Experimental program
Comparison scheme
Effect test

Embodiment 1

[0063] The hydrophilic SPG membrane with a pore size of 5.2 μm was soaked in water to fully wet the porous membrane. 0.8mL concentration is 40mg / mL recombinant human growth hormone (rhGH) aqueous solution as inner water phase (W 1 ), 0.4 g of polylactic acid-polyethylene glycol copolymer (PELA) with a molecular weight of 30,000 was dissolved in 8 mL of ethyl acetate as the oil phase (O). Mix the inner water phase and the oil phase, homogeneously emulsify for 30s, and get W 1 / O colostrum. The colostrum was added to 48 mL of 1% wt polyvinyl alcohol (PVA) aqueous solution (W 2 ), magnetically stirred at 300rpm for 1min to prepare pre-double emulsion (W 1 / O / W 2 ), and then press the pre-complex emulsion under the operating pressure of 300kPa through the microporous membrane device (such as figure 1 ) to obtain a multiple emulsion, the emulsion film-passing time is less than 10s, then the multiple emulsion is stirred at room temperature with 0.9% NaCl of 1L for 4h to extract...

Embodiment 2

[0069] The hydrophilic SPG membrane with a pore size of 0.5 μm was soaked in water to fully wet the porous membrane. 1.0mL concentration is 100mg / mL recombinant human growth hormone (rhGH) aqueous solution as inner water phase (W 1 ), 0.2g of polylactic acid-polyethylene glycol copolymer (PELA) with a molecular weight of 10,000 and 0.2g of 20,000 was dissolved in 8mL of propyl acetate as the oil phase (O). Mix the inner water phase and the oil phase, homogeneously emulsify for 15s, and obtain (W 1 / O) type colostrum.

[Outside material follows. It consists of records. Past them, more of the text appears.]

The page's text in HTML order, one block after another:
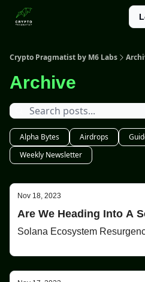
Crypto Pragmatist by M6 Labs
Archive
Alpha Bytes Airdrops
Weekly Newsletter
Nov 18, 2023
Are We Heading Into A
Solana Ecosystem
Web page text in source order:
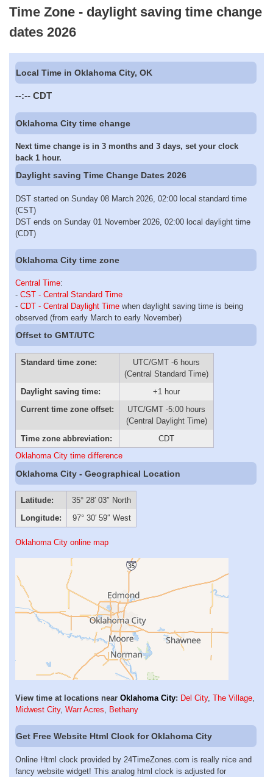
Time Zone - daylight saving time change
dates 2026
Local Time in Oklahoma City, OK
--:-- CDT
Oklahoma City time change
Next time change is in 3 months and 3 days, set your clock
back 1 hour.
Daylight saving Time Change Dates 2026
DST started on Sunday 08 March 2026, 02:00 local standard time
(CST)
DST ends on Sunday 01 November 2026, 02:00 local daylight time
(CDT)
Oklahoma City time zone
Central Time:
- CST - Central Standard Time
- CDT - Central Daylight Time when daylight saving time is being
observed (from early March to early November)
Offset to GMT/UTC
Standard time zone:
UTC/GMT -6 hours
(Central Standard Time)
Daylight saving time:
+1 hour
Current time zone offset:
UTC/GMT -5:00 hours
(Central Daylight Time)
Time zone abbreviation:
CDT
Oklahoma City time difference
Oklahoma City - Geographical Location
Latitude:
35° 28′ 03″ North
Longitude:
97° 30′ 59″ West
Oklahoma City online map
View time at locations near Oklahoma City: Del City, The Village
Midwest City, Warr Acres Bethany
Get Free Website Html Clock for Oklahoma City
Online Html clock provided by 24TimeZones.com is really nice and
fancy website widget! This analog html clock is adjusted for
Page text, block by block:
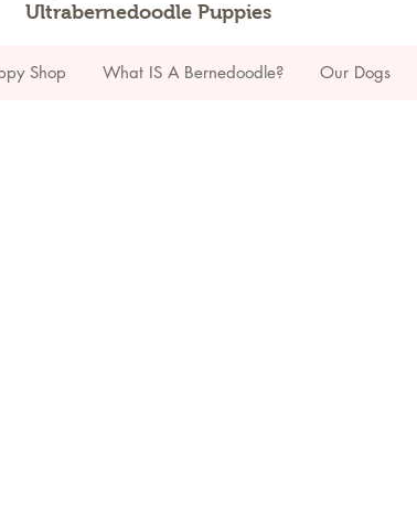
Ultrabernedoodle Puppies
Shop What IS A Bernedoodle? Our Dogs
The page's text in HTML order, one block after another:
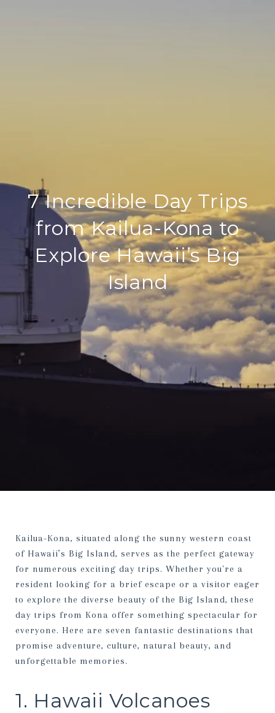
7 Incredible Day Trips
from Kailua-Kona to
Explore Hawaii’s Big
Island
Kailua-Kona, situated along the sunny western coast
of Hawaii’s Big Island, serves as the perfect gateway
for numerous exciting day trips. Whether you're a
resident looking for a brief escape or a visitor eager
to explore the diverse beauty of the Big Island, these
day trips from Kona offer something spectacular for
everyone. Here are seven fantastic destinations that
promise adventure, culture, natural beauty, and
unforgettable memories.
1. Hawaii Volcanoes
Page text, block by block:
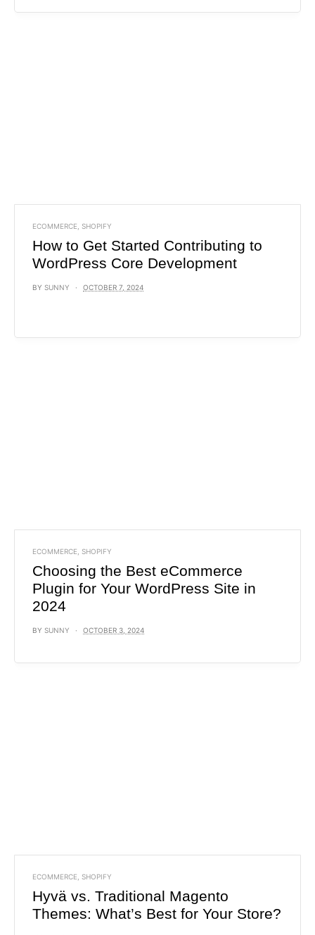
ECOMMERCE, SHOPIFY
How to Get Started Contributing to
WordPress Core Development
BY SUNNY OCTOBER 7, 2024
ECOMMERCE, SHOPIFY
Choosing the Best eCommerce
Plugin for Your WordPress Site in
2024
BY SUNNY OCTOBER 3, 2024
ECOMMERCE, SHOPIFY
Hyvä vs. Traditional Magento
Themes: What’s Best for Your Store?

This colostrum is added in the 1%wt PVA aqueous solution of 48mL, magnetic stirring 300rpm stirs 1min and prepares pre-double emulsion (W 1 / O / W 2 ), then press the pre-multiple emulsion through the microporous membrane device under the operating pressure of 2000kPa to obtain the multi-emulsion, the emulsion passing time is less than 10s, then under the room temperature of the multi-emulsion, stir 4h with 0.9% NaCl of 1L to extract ethyl acetate ester, and the...

Embodiment 3

[0071] The hydrophilic membrane with a pore size of 1.4 μm is soaked in water to fully wet the porous membrane. Dissolve 0.4g of polycaprolactone and polyethylene glycol copolymer with a molecular weight of 20,000 in 8mL ethyl propionate as the oil phase (O), mix 120mg of recombinant human growth hormone (rhGH) solid particles with the oil phase Mix and homogeneously emulsify for 15 seconds to obtain (S / O) type colostrum. This colostrum is added in the 1%wt PVA aqueous solution of 48mL, magnetic stirring 300rpm stirs 1min and prepares pre-double emulsion (S / O / W 2 ), and then press the pre-multiple emulsion through the microporous membrane device under the operating pressure of 800kPa to obtain the multi-emulsion, the emulsion passing time is less than 10s, then under the room temperature of the multi-emulsion, stir 4h with 0.9% NaCl of 1L to extract ethyl acetate ester, and then centrifuged to obtain drug-loaded microcapsules. The obtained microcapsules were vacuum-dried for...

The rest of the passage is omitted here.